TANOR ET LE CAS KHALIFA
Décédé hier, en France, Ousmane Tanor Dieng quitte ce bas-monde sans avoir réalisé son dernier vœu de voir ses frères socialistes revenir à la maison de Colobane. Alors qu’il s’efforçait depuis quelques temps à rétablir le climat avec la bande à Khalifa Ababacar Sall dont il est accusé, par certains, d’être responsable des déboires judicaires, le défunt Secrétaire général du Ps est parti en laissant derrière lui celui qui a été dans un passé récent un de ses plus proches collaborateurs au sein du Ps derrière les barreaux de la prison de Rebeuss. S’exprimant en marge de la cérémonie de prestation de serment du Président Macky Sall le 2 avril dernier, le désormais défunt patron du Ps avait indiqué, dans la foulée de l’appel au dialogue lancé par le Président Sall, que le «dialogue est entamé au Parti socialiste». Poursuivant son propos, l’ancien patron des Verts avait tendu la main à son ancien secrétaire chargé de la vie politique en déclarant : «Nous y invitons Khalifa Sall. Il n’y a pas d’exclusion. C’est un appel inclusif que je lance à l’ensemble des socialistes de cœur ou de raison. J’ai dit à mes camarades qu’il faut faire preuve de tolérance, de générosité et l’histoire de notre parti est faite de scissions, de retrouvailles, de divisions». Comme pour insister sur sa détermination à tourner le plus vite possible la page de crise qui secoue son parti mais aussi des déboires judiciaires de l’ancien maire de Dakar, Ousmane Tanor Dieng lançait : «Je ne souhaite la prison à personne surtout quelqu’un avec lequel on a cheminé aussi longtemps. Lui (Khalifa Sall), c’est le Président Abdou Diouf même qui me l’a confié. Donc, c’est avec déchirement que je le vois dans cette situation-là».

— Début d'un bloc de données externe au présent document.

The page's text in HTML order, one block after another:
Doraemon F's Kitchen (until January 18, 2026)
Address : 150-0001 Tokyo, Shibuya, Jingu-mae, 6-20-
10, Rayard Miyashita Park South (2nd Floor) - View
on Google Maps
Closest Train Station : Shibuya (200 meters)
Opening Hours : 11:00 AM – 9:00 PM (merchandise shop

DEUX ÉLECTIONS PRÉSIDENTIELLES
Rappelé à Dieu hier, lundi 15 juillet, Ousmane Tanor Dieng laisse derrière lui un brillant parcours d’homme politique. En 43 ans d’activité au service de la Nation sénégalaise, Ousmane Tanor Dieng a gravi tous les échelons au sein du Ps pour devenir Secrétaire général. Au plan national, le désormais ex-Secrétaire général du Parti socialiste compte également à son actif deux candidatures à l’élection présidentielle, notamment en 2007 et 2012. Il a obtenu son meilleur score en 2007 où il est sorti 3e avec un taux de 13,56%. En 2012, il est 4e avec 11,30 %. Successeur du président Diouf à la tête de la direction du Ps, Ousmane Tanor Dieng restera la seule personnalité secrétaire général du Ps à n-avoir pas siégé sur le fauteuil présidentiel.